An exhaust port (duct exhaust port) 63 is formed in the upper part and the middle part of the rear surface side device mounting wall 30 b of the device installation wall 30. The exhaust port 63 which is the duct outlet of the introduced cooling air is provided so as to face the cooling target in order to directly guide the cooling air introduced from the outside of the housing to the cooling target in the control panel. In the present embodiment, an exhaust port is provided in the rear side device mounting wall 30b for each mounting position of the heat exchanger 64 to which the semiconductor power device (IGBT) 48 and the control unit (gate driver) 49 are mounted on the rear side device mounting wall 30b. 63 is formed. In the present embodiment, exhaust holes 63 on the mounting wall are provided at two locations in the width direction of the control panel in each of the upper part and the middle part. It is good also as one exhaust port corresponding to the magnitude | size of the opening part of the heat exchanger cover 65 mentioned later.
As shown in FIG. 6, the heat exchanger 64 is provided with a heat exchanger cover 65 that covers a heat exchanger (a heat sink unit described later). The heat exchanger cover 65 is positioned such that the opening (positioned on the rear side device mounting wall 30b side in FIG. 6; not shown) and the exhaust port 63 of the rear side device mounting wall 30b face each other. The flange portion of the exchanger cover 65 is attached to the back side device mounting wall 30b by using fastening means such as screws. In addition, two exhaust fans 66 are provided in an opening formed on the opposite side of the heat exchanger cover 65 from the back side device mounting wall 30b. Thus, the heat exchanger cover 65 effectively guides the cooling air from the exhaust port 63 of the back side device mounting wall 30b to the heat exchanger, and forms a wind tunnel for the cooling air to effectively pass through the heat exchanger. It will be. In addition to the heat exchanger cover 65, a duct connecting the opening of the heat exchanger cover 65 and the exhaust port 63 of the back side device mounting wall 30 b may be provided. In this way, by introducing the cooling air from the exhaust port 63 of the back side device mounting wall 30b to the heat exchanger 64, the air warmed in the control panel is mixed (wraps around) into the air flowing into the heat exchanger 64. This can be prevented, and cooling air can be effectively introduced into the heat exchanger 64. In particular, air that has been warmed by the heat of other equipment or the cooling target itself exists above the control panel, so preventing the warm air from flowing in effectively reduces the cooling air to the cooling target. The effect is great in introducing.

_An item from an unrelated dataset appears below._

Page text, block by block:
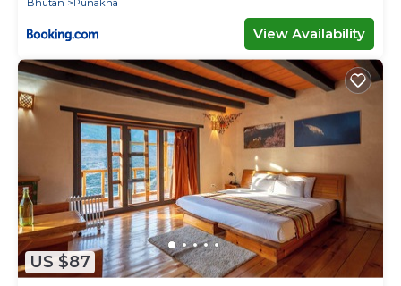
Bhutan Punakha
View Availability
US $87

  In this embodiment, the exhaust fan 66 is attached to the heat exchanger cover 65 that covers the object to be cooled (the heat exchanger in this embodiment), but the exhaust fan 66 is installed on the frame 20 constituting the housing 10. You may make it support. In this case, it is desirable to provide a duct connecting the cover of the exhaust fan 66 and the opening on the exhaust fan side of the heat exchanger cover 65.

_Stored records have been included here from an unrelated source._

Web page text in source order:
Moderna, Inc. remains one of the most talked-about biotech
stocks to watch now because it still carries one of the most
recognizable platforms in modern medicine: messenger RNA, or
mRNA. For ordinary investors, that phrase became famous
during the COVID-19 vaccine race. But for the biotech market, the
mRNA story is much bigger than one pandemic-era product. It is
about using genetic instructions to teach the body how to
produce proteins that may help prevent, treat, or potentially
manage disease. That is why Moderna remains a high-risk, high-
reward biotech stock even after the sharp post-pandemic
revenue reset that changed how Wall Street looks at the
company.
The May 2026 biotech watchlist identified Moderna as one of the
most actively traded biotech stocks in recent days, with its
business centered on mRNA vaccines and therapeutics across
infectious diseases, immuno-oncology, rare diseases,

  In the present embodiment, the heat exchanger 64 is supported by the rear device mounting wall 30b, but may be installed and supported on the frame 20 constituting the housing 10. As shown in FIG. 7, the frame to which the heat exchanger 64 is attached is provided at a height at which the heat exchanger is located, separately from the frame 20 constituting the outer frame of the casing, and the column of the outer frame of the casing. It is a frame 20b extending in the lateral direction with both ends supported by the frame 20a. In this case, the exhaust fan 66 and the heat exchanger 64 are attached to the frame 20b with the frame 20b interposed therebetween. As described above, the exhaust fan 66 generates a main working force for guiding the cooling air into the control panel or the air duct. An axial fan is used as the exhaust fan 66, but is not limited thereto.

  A panel exhaust port 67 is provided at the position of the back panel 12 facing the exhaust fan 66. In other words, a panel exhaust port is formed in the housing at a position facing a heat exchanger that is a cooling target, and an exhaust fan is disposed between the panel exhaust port and the cooling target. The panel exhaust port 67 may be formed at two locations corresponding to the position of the exhaust fan 66, or one large exhaust port that covers the exhaust area shown in FIG. Each of them may be formed. The panel exhaust 67 is provided with a louver (not shown) for preventing rainwater and the like from entering.

  Thus, by providing the panel air inlet 61, the air fan 62, the air duct formed by the device mounting wall 30, the heat exchanger cover 65, the exhaust fan 66, and the panel air outlet 67, as shown in FIG. Then, a cooling air intake / exhaust path is formed in which air is introduced from the outside of the housing and is discharged to the outside of the housing via the heat exchanger 64. And the air outside a housing | casing can be directly induced | guided | derived to cooling object (a heat exchanger in a present Example) with low temperature.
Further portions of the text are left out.